** Dataset extract follows **
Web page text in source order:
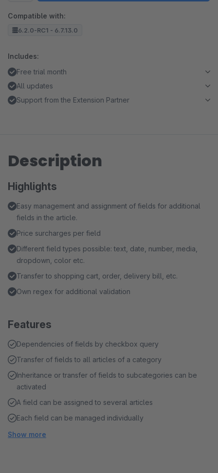
Compatible with:
6.2.0-RC1 - 6.7.13.0
Includes:
Free trial month
All updates
Support from the Extension Partner
Description
Highlights
Easy management and assignment of fields for additional
fields in the article.
Price surcharges per field
Different field types possible: text, date, number, media,
dropdown, color etc.
Transfer to shopping cart, order, delivery bill, etc.
Own regex for additional validation
Features
Dependencies of fields by checkbox query
Transfer of fields to all articles of a category
Inheritance or transfer of fields to subcategories can be
activated
A field can be assigned to several articles
Each field can be managed individually
Show more
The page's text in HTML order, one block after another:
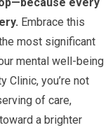
Embrace this
most significant
mental well-being
Clinic, you’re not
of care,
a brighter
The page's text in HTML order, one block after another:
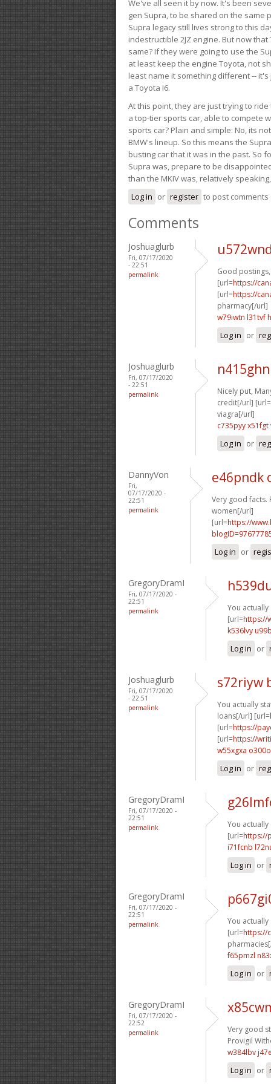
We've all seen it by now. It's been
gen Supra, to be shared on the same
Supra legacy still lives strong to this
indestructible 2JZ engine. But now
same? If they were going to use the
at least keep the engine Toyota, not
least name it something different --
a Toyota I6.
At this point, they are just trying to
a top-tier sports car, able to compete
sports car? Plain and simple: No, its
BMW's lineup. So this means the
busting car that it was in the past. So
Supra was, prepare to be
than the MKIV was, relatively
Log in or register to post comments
Comments
Joshuaglurb
Fri, 07/17/2020
- 22:51
permalink
Good
[url=https://
[url=https://
pharmacy[/url]
w79iwtn l31tvf
Log in or
Joshuaglurb
Fri, 07/17/2020
- 22:51
permalink
Nicely put,
credit[/url] [url=
viagra[/url]
c735pyy x51fgt
Log in or
DannyVon
Fri,
07/17/2020 -
22:51
permalink
e46pndk
Very good facts.
women[/url]
[url=https://
Log in or
GregoryDramI
Fri, 07/17/2020 -
22:51
permalink
You
[url=https://
k536lvy
Log in or
Joshuaglurb
Fri, 07/17/2020
- 22:51
permalink
s72riyw
You actually
loans[/url] [url=
[url=https://
[url=https://
w55xgxa
Log in or
GregoryDramI
Fri, 07/17/2020 -
22:51
permalink
You
[url=https://
i71fcnb
Log in or
GregoryDramI
Fri, 07/17/2020 -
22:51
permalink
You
[url=https://
f65pmzl
Log in or
GregoryDramI
Fri, 07/17/2020 -
22:52
permalink
Very good
Provigil
w384lbv
Log in or
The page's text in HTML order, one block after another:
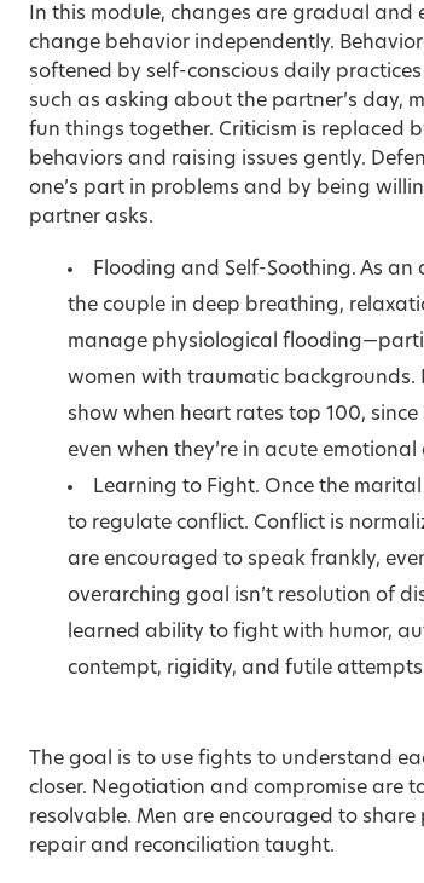
In this module, changes are gradual and
change behavior independently.
softened by self-conscious daily
such as asking about the partner’s day,
fun things together. Criticism is replaced
behaviors and raising issues gently.
one’s part in problems and by being
partner asks.
Flooding and Self-Soothing. As
the couple in deep breathing,
manage physiological
women with traumatic backgrounds.
show when heart rates top 100,
even when they’re in acute
Learning to Fight. Once the
to regulate conflict. Conflict is
are encouraged to speak frankly,
overarching goal isn’t resolution of
learned ability to fight with humor,
contempt, rigidity, and futile attempts
The goal is to use fights to understand
closer. Negotiation and compromise are
resolvable. Men are encouraged to
repair and reconciliation taught.
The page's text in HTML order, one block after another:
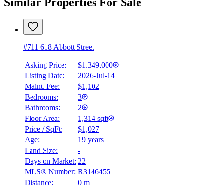
#711 618 Abbott Street
Asking Price:
$1,349,000
Listing Date:
2026-Jul-14
Maint. Fee:
$1,102
Bedrooms:
3
Bathrooms:
2
Floor Area:
1,314 sqft
Price / SqFt:
$1,027
Age:
19 years
Land Size:
-
Days on Market: 22
MLS® Number: R3146455
Distance:
0 m
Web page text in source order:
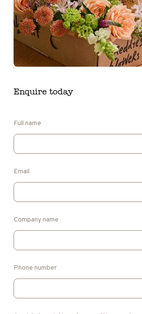
Enquire today
Full name
Email
Company name
Phone number
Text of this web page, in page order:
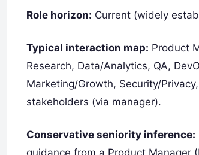
Role horizon: Current (widely
Typical interaction map: Product
Research, Data/Analytics, QA,
Marketing/Growth, Security/
stakeholders (via manager).
Conservative seniority inference:
guidance from a Product Manager
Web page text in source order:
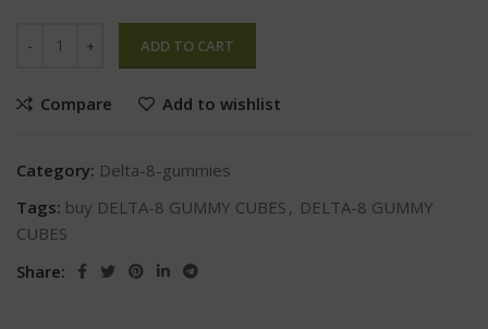
ADD TO CART
Compare Add to wishlist
Category: Delta-8-gummies
Tags: buy DELTA-8 GUMMY CUBES , DELTA-8 GUMMY
CUBES
Share:
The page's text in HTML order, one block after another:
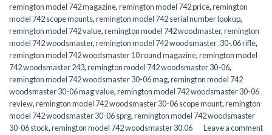
remington model 742 magazine,remington model 742 price,remington
model 742 scope mounts,remington model 742 serial number lookup,
remington model 742 value,remington model 742 woodmaster,remington
model 742 woodsmaster,remington model 742 woodsmaster .30-.06 rifle,
remington model 742 woodsmaster 10 round magazine,remington model
742 woodsmaster 243,remington model 742 woodsmaster 30-06,
remington model 742 woodsmaster 30-06 mag,remington model 742
woodsmaster 30-06 mag value,remington model 742 woodsmaster 30-06
review,remington model 742 woodsmaster 30-06 scope mount,remington
model 742 woodsmaster 30-06 sprg,remington model 742 woodsmaster
30-06 stock,remington model 742 woodsmaster 30.06 Leave a comment
** End of Dataset extract **
▶ [Exercise requirements]: What is needed is every entry written out word for word, with no pictures.

▶ [Exercise solution]:
Web page text in source order:
Compatible with:
6.2.0-RC1 - 6.7.13.0
Includes:
Free trial month
All updates
Support from the Extension Partner
Description
Highlights
Easy management and assignment of fields for additional
fields in the article.
Price surcharges per field
Different field types possible: text, date, number, media,
dropdown, color etc.
Transfer to shopping cart, order, delivery bill, etc.
Own regex for additional validation
Features
Dependencies of fields by checkbox query
Transfer of fields to all articles of a category
Inheritance or transfer of fields to subcategories can be
activated
A field can be assigned to several articles
Each field can be managed individually
Show more
The page's text in HTML order, one block after another:
Embrace this
most significant
mental well-being
Clinic, you’re not
of care,
a brighter
The page's text in HTML order, one block after another:
We've all seen it by now. It's been
gen Supra, to be shared on the same
Supra legacy still lives strong to this
indestructible 2JZ engine. But now
same? If they were going to use the
at least keep the engine Toyota, not
least name it something different --
a Toyota I6.
At this point, they are just trying to
a top-tier sports car, able to compete
sports car? Plain and simple: No, its
BMW's lineup. So this means the
busting car that it was in the past. So
Supra was, prepare to be
than the MKIV was, relatively
Log in or register to post comments
Comments
Joshuaglurb
Fri, 07/17/2020
- 22:51
permalink
Good
[url=https://
[url=https://
pharmacy[/url]
w79iwtn l31tvf
Log in or
Joshuaglurb
Fri, 07/17/2020
- 22:51
permalink
Nicely put,
credit[/url] [url=
viagra[/url]
c735pyy x51fgt
Log in or
DannyVon
Fri,
07/17/2020 -
22:51
permalink
e46pndk
Very good facts.
women[/url]
[url=https://
Log in or
GregoryDramI
Fri, 07/17/2020 -
22:51
permalink
You
[url=https://
k536lvy
Log in or
Joshuaglurb
Fri, 07/17/2020
- 22:51
permalink
s72riyw
You actually
loans[/url] [url=
[url=https://
[url=https://
w55xgxa
Log in or
GregoryDramI
Fri, 07/17/2020 -
22:51
permalink
You
[url=https://
i71fcnb
Log in or
GregoryDramI
Fri, 07/17/2020 -
22:51
permalink
You
[url=https://
f65pmzl
Log in or
GregoryDramI
Fri, 07/17/2020 -
22:52
permalink
Very good
Provigil
w384lbv
Log in or
The page's text in HTML order, one block after another:
In this module, changes are gradual and
change behavior independently.
softened by self-conscious daily
such as asking about the partner’s day,
fun things together. Criticism is replaced
behaviors and raising issues gently.
one’s part in problems and by being
partner asks.
Flooding and Self-Soothing. As
the couple in deep breathing,
manage physiological
women with traumatic backgrounds.
show when heart rates top 100,
even when they’re in acute
Learning to Fight. Once the
to regulate conflict. Conflict is
are encouraged to speak frankly,
overarching goal isn’t resolution of
learned ability to fight with humor,
contempt, rigidity, and futile attempts
The goal is to use fights to understand
closer. Negotiation and compromise are
resolvable. Men are encouraged to
repair and reconciliation taught.
The page's text in HTML order, one block after another:
#711 618 Abbott Street
Asking Price:
$1,349,000
Listing Date:
2026-Jul-14
Maint. Fee:
$1,102
Bedrooms:
3
Bathrooms:
2
Floor Area:
1,314 sqft
Price / SqFt:
$1,027
Age:
19 years
Land Size:
-
Days on Market: 22
MLS® Number: R3146455
Distance:
0 m
Web page text in source order:
Enquire today
Full name
Email
Company name
Phone number
Text of this web page, in page order:
Role horizon: Current (widely
Typical interaction map: Product
Research, Data/Analytics, QA,
Marketing/Growth, Security/
stakeholders (via manager).
Conservative seniority inference:
guidance from a Product Manager
Web page text in source order:
ADD TO CART
Compare Add to wishlist
Category: Delta-8-gummies
Tags: buy DELTA-8 GUMMY CUBES , DELTA-8 GUMMY
CUBES
Share:
The page's text in HTML order, one block after another:
remington model 742 magazine,remington model 742 price,remington
model 742 scope mounts,remington model 742 serial number lookup,
remington model 742 value,remington model 742 woodmaster,remington
model 742 woodsmaster,remington model 742 woodsmaster .30-.06 rifle,
remington model 742 woodsmaster 10 round magazine,remington model
742 woodsmaster 243,remington model 742 woodsmaster 30-06,
remington model 742 woodsmaster 30-06 mag,remington model 742
woodsmaster 30-06 mag value,remington model 742 woodsmaster 30-06
review,remington model 742 woodsmaster 30-06 scope mount,remington
model 742 woodsmaster 30-06 sprg,remington model 742 woodsmaster
30-06 stock,remington model 742 woodsmaster 30.06 Leave a comment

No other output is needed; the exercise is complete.